I am trying to Parse from a website. I am stuck. I will provide the XML below. It is coming from a webiste. I have two questions. What is the best way to read xml from a website
Take a look at your code:
document = ('http://www.newyorkfed.org/markets/omo/dmm/fftoXML.cfm?type=daily''r')
web = urllib.urlopen(document)
get_web = web.read()
xmldoc = minidom.parseString(document)
I'm not sure you have document correct unless you want http://www.newyorkfed.org/markets/omo/dmm/fftoXML.cfm?type=dailyr
because that's what you'll get (the parens group in this case and strings listed next to each other automatically concatenate).

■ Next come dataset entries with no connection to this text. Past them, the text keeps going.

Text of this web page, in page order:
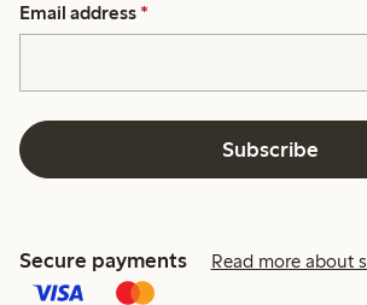
Email address *
Subscribe
Secure payments Read more about
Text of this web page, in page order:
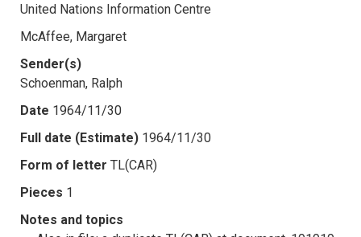
United Nations Information Centre
McAffee, Margaret
Sender(s)
Schoenman, Ralph
Date 1964/11/30
Full date (Estimate) 1964/11/30
Form of letter TL(CAR)
Pieces 1
Notes and topics
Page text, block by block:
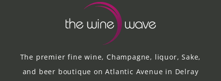
The premier fine wine, Champagne, liquor, Sake,
and beer boutique on Atlantic Avenue in Delray
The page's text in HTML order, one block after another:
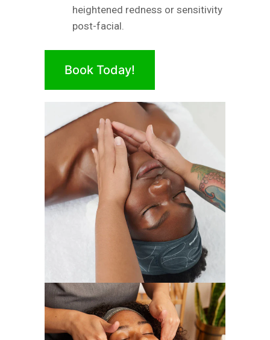
heightened redness or sensitivity
post-facial.
Book Today!

After that you do some work to create get_web but then you don't use it in the next line. Instead you try to parse your document
which is the url...
Beyond that, I would totally suggest you use ElementTree, preferably lxml's ElementTree (http://lxml.de/). Also, lxml's etree parser takes a file-like object which can be a urllib object. If you did, after straightening out the rest of your doc, you could do this:
from lxml import etree
from io import StringIO
import urllib
url = 'http://www.newyorkfed.org/markets/omo/dmm/fftoXML.cfm?type=daily'
root = etree.parse(urllib.urlopen(url))
for obs in root.xpath('/ff:DataSet/ff:Series/ff:Obs'):
price = obs.xpath('./base:OBS_VALUE').text
print(price)
If you wanted to stick with xml.dom.minidom, try this...
from xml.dom import minidom
import urllib
url_str = 'http://www.newyorkfed.org/markets/omo/dmm/fftoXML.cfm?type=daily'
xml_str = urllib.urlopen(url_str).read()
xmldoc = minidom.parseString(xml_str)
obs_values = xmldoc.getElementsByTagName('base:OBS_VALUE')
# prints the first base:OBS_VALUE it finds
print obs_values[0].firstChild.nodeValue
# prints the second base:OBS_VALUE it finds
print obs_values[1].firstChild.nodeValue
# prints all base:OBS_VALUE in the XML document
for obs_val in obs_values:
print obs_val.firstChild.nodeValue
However, if you want to use lxml, use underrun's solution. Also, your original code had some errors. You were actually attempting to parse the document variable, which was the web address. You needed to parse the xml returned from the website, which in your example is the get_web variable.